### [Information given]
***

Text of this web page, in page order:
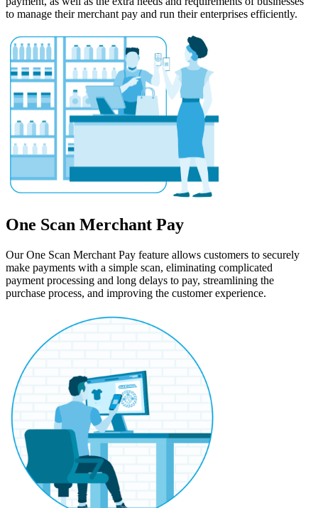
to manage their merchant pay and run their enterprises efficiently.
One Scan Merchant Pay
Our One Scan Merchant Pay feature allows customers to securely
make payments with a simple scan, eliminating complicated
payment processing and long delays to pay, streamlining the
purchase process, and improving the customer experience.
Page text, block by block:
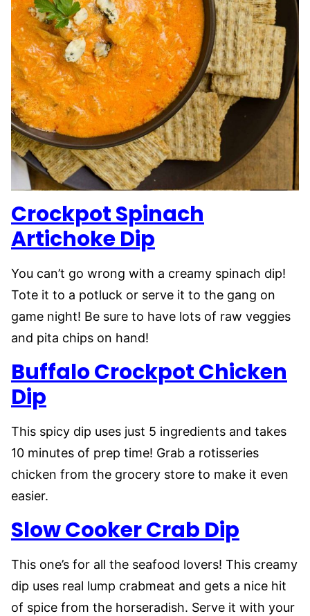
Crockpot Spinach
Artichoke Dip
You can’t go wrong with a creamy spinach dip!
Tote it to a potluck or serve it to the gang on
game night! Be sure to have lots of raw veggies
and pita chips on hand!
Buffalo Crockpot Chicken
Dip
This spicy dip uses just 5 ingredients and takes
10 minutes of prep time! Grab a rotisseries
chicken from the grocery store to make it even
easier.
Slow Cooker Crab Dip
This one’s for all the seafood lovers! This creamy
dip uses real lump crabmeat and gets a nice hit
of spice from the horseradish. Serve it with your

***

### [Assignment]
In the records above, retype exactly the lines from the one with "This spicy dip" through the last one.

### [Finished task]
This spicy dip uses just 5 ingredients and takes
10 minutes of prep time! Grab a rotisseries
chicken from the grocery store to make it even
easier.
Slow Cooker Crab Dip
This one’s for all the seafood lovers! This creamy
dip uses real lump crabmeat and gets a nice hit
of spice from the horseradish. Serve it with your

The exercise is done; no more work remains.